- Born: 20 July 1924 Maljkovo, Kingdom of Serbs, Croats and Slovenes (modern Croatia)
- Died: 4 March 2015 (aged 90) Zagreb, Croatia
- Education: University of ZagrebUniversity of Belgrade
- Awards: Order of Danica Hrvatska with face of Ruđer BoškovićAnnual State Award for Science
- Scientific career
- Fields: Modern history
- Website: Official website

= Dušan Bilandžić =

Croatian historian and politician

Dušan Bilandžić (20 July 1924 – 4 March 2015) was a Croatian historian and politician.

== Early life ==

He attended the lower classes of a Franciscan gymnasium in Sinj, and continued his high school education in Osijek. Before World War II, he joined the Young Communist League of Yugoslavia (SKOJ). During the war, he joined the Yugoslav Partisans in 1942 as political commesar in Slavonian partisan units. In the same year, he joined the Communist Party of Yugoslavia. In 1955 he graduated from the University of Belgrade's Law School and from 1945 until 1960 he taught military history at the Military Academy in Belgrade. After he left the army, he began working as a journalist, but soon he was employed in a trade union and in 1965 he was named member of the Trade Union Presidency of Yugoslavia as a representative of Croatia. As he worked in unions under self-management, Bilandžić continued his education. In 1965 he gained a PhD from the University of Zagreb Faculty of Economics. In 1967, after Franjo Tuđman was arrested because of undesirable political activity, Bilandžić succeeded him as the director of the Institute for the History of the Workers' Movement in Croatia. In following years he undertook various political duties and in 1974 was one of the participants in the drafting of the 1974 Yugoslav Constitution. He was a dean on the Faculty of Political Science at the University of Zagreb at the end of the 1970s and the beginning of the 1980s. He became a member of the Yugoslav Academy of Sciences and Arts (JAZU) in 1980. He became regular member of HAZU (earlier JAZU) in 1991.

== Professional work ==

Bilandžić was an enemy of centralization of Yugoslavia after Josip Broz Tito died in 1980. Since he denied the validity of Yugoslav nationality during the 1981 census, he was highly criticized by Belgrade as a separatist and Ustaše. Bilandžić stated that the category of "Yugoslav" led to the disappearance of more than 30,000 Croats in Vojvodina. He feared that the "Yugoslav" category would continue to grow, something which would call into question the entire basis of Yugoslav cultural and political policies, which were predicated on a person having a single national identification. Specifically, a loss of Croats would mean fewer people to support Croat politicians and diminution of their power base within the multinational state.
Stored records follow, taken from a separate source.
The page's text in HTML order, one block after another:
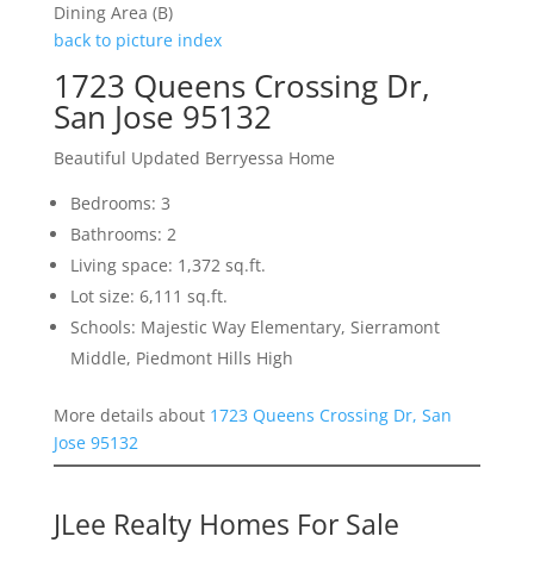
Dining Area (B)
back to picture index
1723 Queens Crossing Dr,
San Jose 95132
Beautiful Updated Berryessa Home
Bedrooms: 3
Bathrooms: 2
Living space: 1,372 sq.ft.
Lot size: 6,111 sq.ft.
Schools: Majestic Way Elementary, Sierramont
Middle, Piedmont Hills High
More details about 1723 Queens Crossing Dr, San
Jose 95132
JLee Realty Homes For Sale
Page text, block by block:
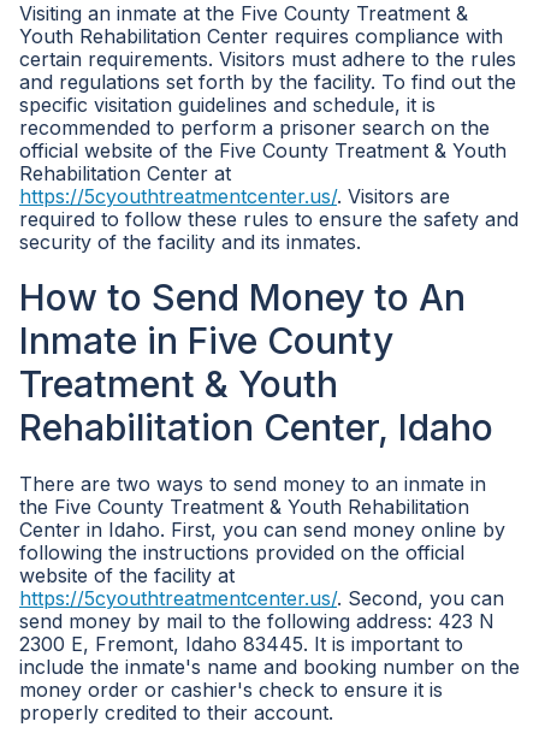
Visiting an inmate at the Five County Treatment &
Youth Rehabilitation Center requires compliance with
certain requirements. Visitors must adhere to the rules
and regulations set forth by the facility. To find out the
specific visitation guidelines and schedule, it is
recommended to perform a prisoner search on the
official website of the Five County Treatment & Youth
Rehabilitation Center at
https://5cyouthtreatmentcenter.us/. Visitors are
required to follow these rules to ensure the safety and
security of the facility and its inmates.
How to Send Money to An
Inmate in Five County
Treatment & Youth
Rehabilitation Center, Idaho
There are two ways to send money to an inmate in
the Five County Treatment & Youth Rehabilitation
Center in Idaho. First, you can send money online by
following the instructions provided on the official
website of the facility at
https://5cyouthtreatmentcenter.us/. Second, you can
send money by mail to the following address: 423 N
2300 E, Fremont, Idaho 83445. It is important to
include the inmate's name and booking number on the
money order or cashier's check to ensure it is
properly credited to their account.
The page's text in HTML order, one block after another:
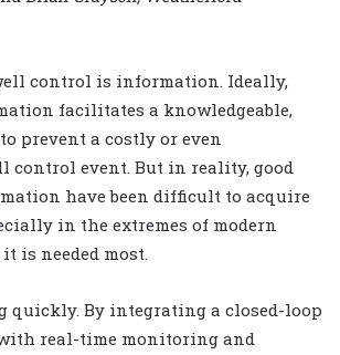
control is information. Ideally,
facilitates a knowledgeable,
prevent a costly or even
control event. But in reality, good
have been difficult to acquire
in the extremes of modern
is needed most.
quickly. By integrating a closed-loop
real-time monitoring and
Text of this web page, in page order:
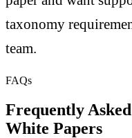
taxonomy
team.
FAQs
Frequently
White Papers

With democratic elections in Croatia in 1991, Bilandžić joined the list of Social Democratic Party of Croatia, but the election results were devastating. Since he was a good friend of Tuđman, Tuđman named him Croatian representative in Belgrade in 1991. His friendship with Tuđman was very complex, since Tuđman often criticized him, even calling him "a monster" on the TV after Operation Storm in 1995.
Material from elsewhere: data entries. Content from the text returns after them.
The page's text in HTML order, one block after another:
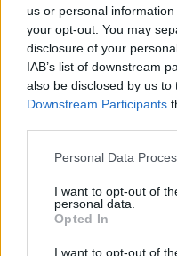
us or personal
your opt-out. You may
disclosure of your
IAB’s list of downstream
also be disclosed by us to
Downstream Participants
Personal Data
I want to opt-out of
personal data.
Opted In
I want to opt-out of
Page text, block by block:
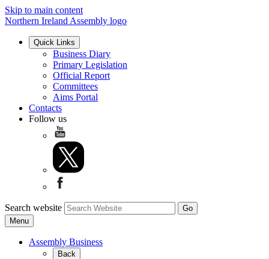
Skip to main content
Northern Ireland Assembly logo
Quick Links
Business Diary
Primary Legislation
Official Report
Committees
Aims Portal
Contacts
Follow us
Search website
Menu
Assembly Business
Back
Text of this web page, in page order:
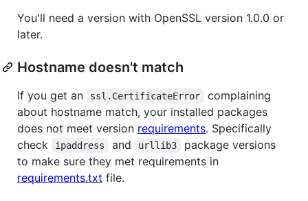
You'll need a version with OpenSSL version 1.0.0 or
later.
Hostname doesn't match
If you get an ssl.CertificateError
complaining
about hostname match, your installed packages
does not meet version requirements. Specifically
check
ipaddress and urllib3
package versions
to make sure they met requirements in
requirements.txt file.
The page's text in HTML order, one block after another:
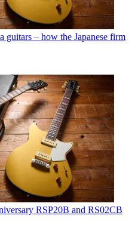
guitars – how the Japanese firm
RSP20B and RS02CB
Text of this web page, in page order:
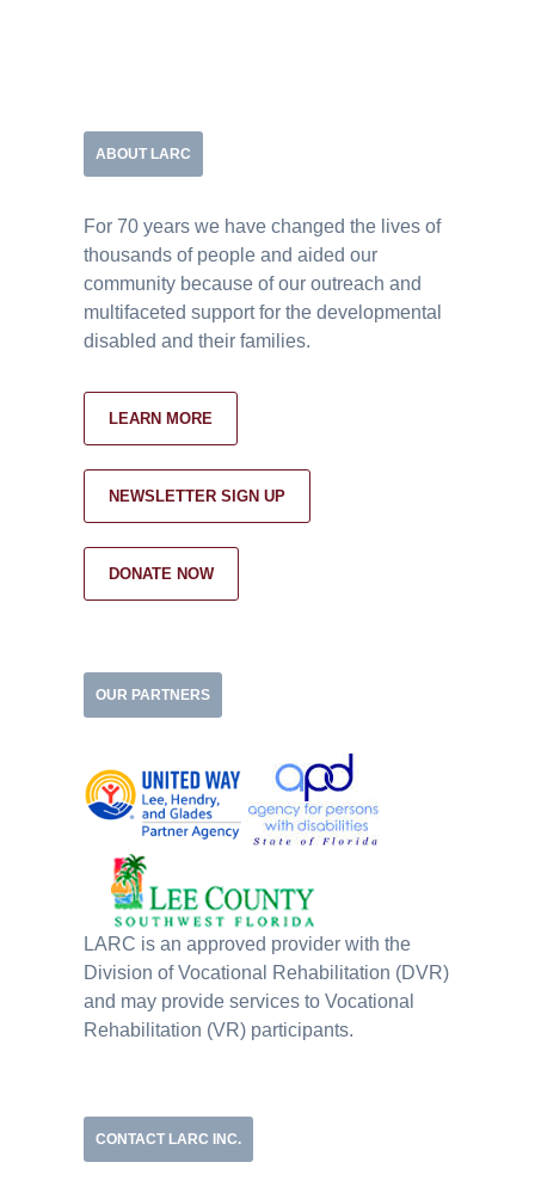
ABOUT LARC
For 70 years we have changed the lives of
thousands of people and aided our
community because of our outreach and
multifaceted support for the developmental
disabled and their families.
LEARN MORE
NEWSLETTER SIGN UP
DONATE NOW
OUR PARTNERS
LARC is an approved provider with the
Division of Vocational Rehabilitation (DVR)
and may provide services to Vocational
Rehabilitation (VR) participants.
CONTACT LARC INC.

His main focus in history was the former Yugoslavia and the position of Croats in it. Besides writing books, he participated in writing articles for various magazines and newspapers. His greatest works are History of SFRY (1978) and Croatian Modern History (1999). Since History of SFRY was written under political censorship, in Croatian Modern History Bilandžić used his previous book as a source, but gave different comments on the same events.

== Comments ==

In 2004, in a popular Croatian talk show, Nedjeljom u 2, Bilandžić stated that Croatia had more sovereignty in the SFR Yugoslavia than it would have in the European Union.

== Public services and awards ==

Bilandžić was a member of the Steering Committee of the Croatian Mainstreem of Emigrants, member of the Commission of the Presidency of the Socialist Republic of Croatia for Pardon and member of the Presidency of the SR Croatia.
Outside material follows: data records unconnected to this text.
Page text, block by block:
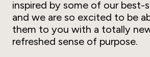
inspired by some of our best-
and we are so excited to be
them to you with a totally
refreshed sense of purpose.
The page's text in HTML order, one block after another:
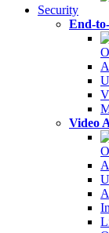
Security
End-
Video
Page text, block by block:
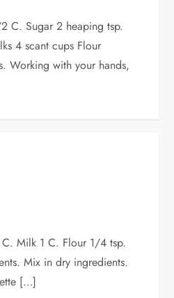
C. Sugar 2 heaping tsp.
4 scant cups Flour
Working with your hands,
Milk 1 C. Flour 1/4 tsp.
Mix in dry ingredients.
[…]
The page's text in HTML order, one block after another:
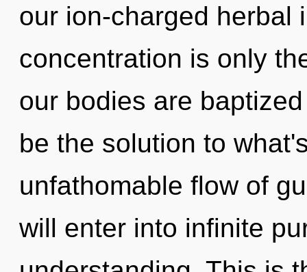
our ion-charged herbal
concentration is only
our bodies are
be the solution to
unfathomable flow of
will enter into infinite
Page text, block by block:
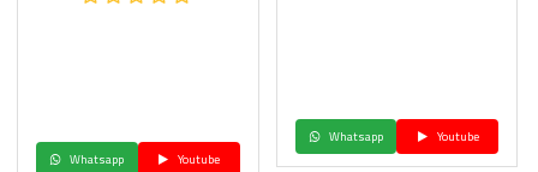
Whatsapp Youtube
Whatsapp Youtube

He was decorated with the Order of Danica Hrvatska with the face of Ruđer Bošković for his contribution to science, and Annual Award for Science, which he gained for his work Croatian Modern History (Zagreb, 1999). He was also a member of the State Commission for the Historical and War Victims.

== Notable works ==

- Historija Socijalističke Federativne Republike Jugoslavije (History of the Socialist Federal Republic of Yugoslavia) 1 (1978), 2 (1979), 3 (1985).
- Teorija i praksa delegatskog sistema" (Theory and Practice of Delegate System) (1979)
- Jugoslavija poslije Tita (Yugoslavia After Tito) (1985)
- Hrvatska između rata i samostalnosti (Croatia Between War and Independence) (1991)
- Hrvatska moderna povijest (Croatian Modern History; 1999)
- Rat u Hrvatskoj i Bosni i Hercegovini (War in Bosnia and Herzegovina; 1999)
- Propast Jugoslavije i stvaranje moderne Hrvatske (Failure of Yugoslavia and Creation of Modern Croatia; 2001)
- Povijest izbliza (History from Close up; 2006)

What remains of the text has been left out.